Information about the PPG preference shares

NOT FOR DISTRIBUTION OR RELEASE, DIRECTLY OR INDIRECTLY, TO

U.S. NEWS WIRE SERVICES OR FOR DISSEMINATION IN OR INTO THE

UNITED STATES OF AMERICA, AUSTRALIA, CANADA OR JAPAN, OR ANY

OTHER JURISDICTION IN WHICH THE DISTRIBUTION OR RELEASE

WOULD BE UNLAWFUL.

Pioneer Property Group ASA - Information about the

preference shares

Oslo, 18 June 2015 - Reference is made to the resolution by

the board of directors of Oslo Børs to approve the

preference shares (the "Preference Shares") in Pioneer

Property Group ASA (the "Company") for listing on Oslo

Axess.

The Preference Shares have a preferential right to receive

dividends from the Company limited to NOK 7.5 per annum (the

"Annual Dividend") with a NOK 1 annual step-up each year

commencing 1 July 2020, to a maximum of NOK 10 (accordingly

the Annual Dividend will increase by NOK 1 in year 6,

another NOK 1 in year 7 etc.) Dividends require a resolution

by a General Meeting, and that the Company has distributable

equity.

The dividend is paid on a quarterly basis by one quarter (25

percent) of the Annual Dividend, with the first record date

scheduled 30 September 2015, and is accumulated in the event

that the dividend paid falls below the preferential rights

entitled by the Preference Shares. The Preference Shares do

not carry any other entitlement to dividends. Each

Preference Share entitles the holder to one tenth of a vote

compared with the ordinary shares.

Following a resolution by the general meeting, the

Preference Shares can be redeemed, wholly or partly, at an

amount per preference share corresponding to NOK 130 if the

redemption is done prior to 1 July 2020, or at NOK 100 per

Preference Share if the redemption is done 1 July 2020 or

later (the "Redemption Price"). In addition to the

Redemption Price, the Company must pay any accrued portion

of Preference Share dividends and interest thereon. In order

for Preference Shares to be redeemed, the Company must have

unrestricted equity to the extent that the Redemption Price

exceeds the quota value of the Preference Shares.
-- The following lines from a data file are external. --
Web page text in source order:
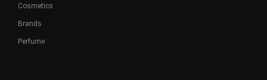
Cosmetics
Brands
Perfume
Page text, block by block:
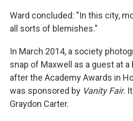
Ward concluded: "In this city,
all sorts of blemishes."
In March 2014, a society
snap of Maxwell as a guest at a
after the Academy Awards in
was sponsored by Vanity Fair.
Graydon Carter.
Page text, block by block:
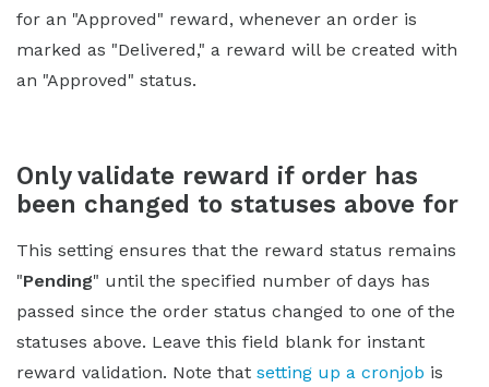
for an "Approved" reward, whenever an order is
marked as "Delivered," a reward will be created with
an "Approved" status.
Only validate reward if order has
been changed to statuses above for
This setting ensures that the reward status remains
"Pending" until the specified number of days has
passed since the order status changed to one of the
statuses above. Leave this field blank for instant
reward validation. Note that setting up a cronjob is
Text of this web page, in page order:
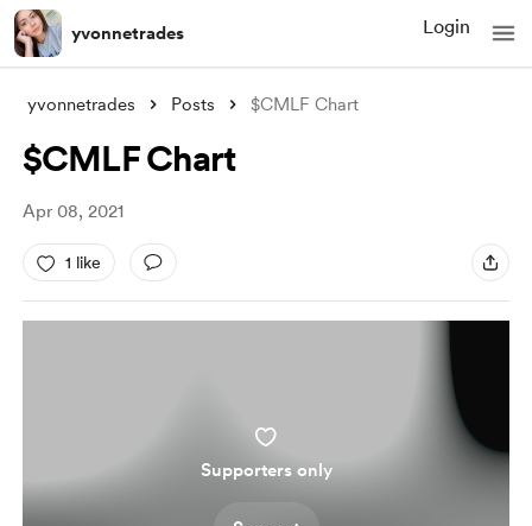
yvonnetrades Login
yvonnetrades Posts $CMLF Chart
$CMLF Chart
Apr 08, 2021
1 like
Supporters only
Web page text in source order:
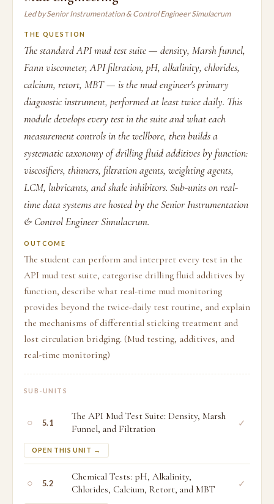
Led by Senior Instrumentation & Control Engineer Simulacrum
THE QUESTION
The standard API mud test suite — density, Marsh funnel,
Fann viscometer, API filtration, pH, alkalinity, chlorides,
calcium, retort, MBT — is the mud engineer's primary
diagnostic instrument, performed at least twice daily. This
module develops every test in the suite and what each
measurement controls in the wellbore, then builds a
systematic taxonomy of drilling fluid additives by function:
viscosifiers, thinners, filtration agents, weighting agents,
LCM, lubricants, and shale inhibitors. Sub-units on real-
time data systems are hosted by the Senior Instrumentation
& Control Engineer Simulacrum.
OUTCOME
The student can perform and interpret every test in the
API mud test suite, categorise drilling fluid additives by
function, describe what real-time mud monitoring
provides beyond the twice-daily test routine, and explain
the mechanisms of differential sticking treatment and
lost circulation bridging. (Mud testing, additives, and
real-time monitoring)
SUB-UNITS
○ 5.1
The API Mud Test Suite: Density, Marsh
Funnel, and Filtration
OPEN THIS UNIT →
✓
○ 5.2
Chemical Tests: pH, Alkalinity,
Chlorides, Calcium, Retort, and MBT
✓

The payment of dividend presupposes that dividends are

permitted by law and approved by the general meeting of the

Company.

SUMMARY OF TERMS FOR THE PREFERENCE SHARES

Dividend: NOK 7.5 annually, with quarterly payments of NOK

1.875 per Preference Share. The Preference Shares do not

carry any other entitlement to dividends. The dividend

increases by NOK 1 per Preference Share pro annum after 1

July 2020, however, only up to a maximum of NOK 10 pro

annum.

Voting rights: 1/10 vote per Preference Share

Non-dividend: In case the Company does not pay dividends on

the Preference Shares or pays dividends on the Preference

Shares which are lower than the rights carried by the

Preference Shares according to the Articles of Association,

the unpaid amount shall accrue and be subject to an interest

of 5 per cent pro annum until such time that full Preference

Share dividend have been paid out. No value transfers may be

carried out to the holders of ordinary shares until the

holders of Preference Shares have received full Preference

Share dividend including interest.

Redemption: Redemption may be carried out after resolution

by the general meeting of the Company at a price of NOK 130

per Preference Share if the redemption is done prior to 1

July 2020, or at NOK 100 per Preference Share if the

redemption is done 1 July 2020 or later. If a proposal from

the board of directors regarding redemption of Preference

Shares is not supported by sufficient majority at the

Company's general meeting, and such majority would have been

achieved if the Preference Shares were disregarded, the

preference dividend is to be reduced to NOK 0 (nil) per

preference share per year, and shall not be increased under

article 5 in the Articles of Association.

The Company's dissolution: At the Company's dissolution,

Preference Shares carry preferential rights as for

redemption.

Extraordinary majority requirements: The terms of the

Preference Shares are governed by the Company's Articles of

Association. To pass resolutions to issue new preference

shares with in any respect better right to the Company's

earnings than the Preference Shares, a decision by the

Company's general meeting is needed where shareholders

representing at least two thirds of both the votes and

shares at the general meeting and shareholders representing

at least two thirds of the Preference Shares represented at

the General Meeting, agree to the resolution.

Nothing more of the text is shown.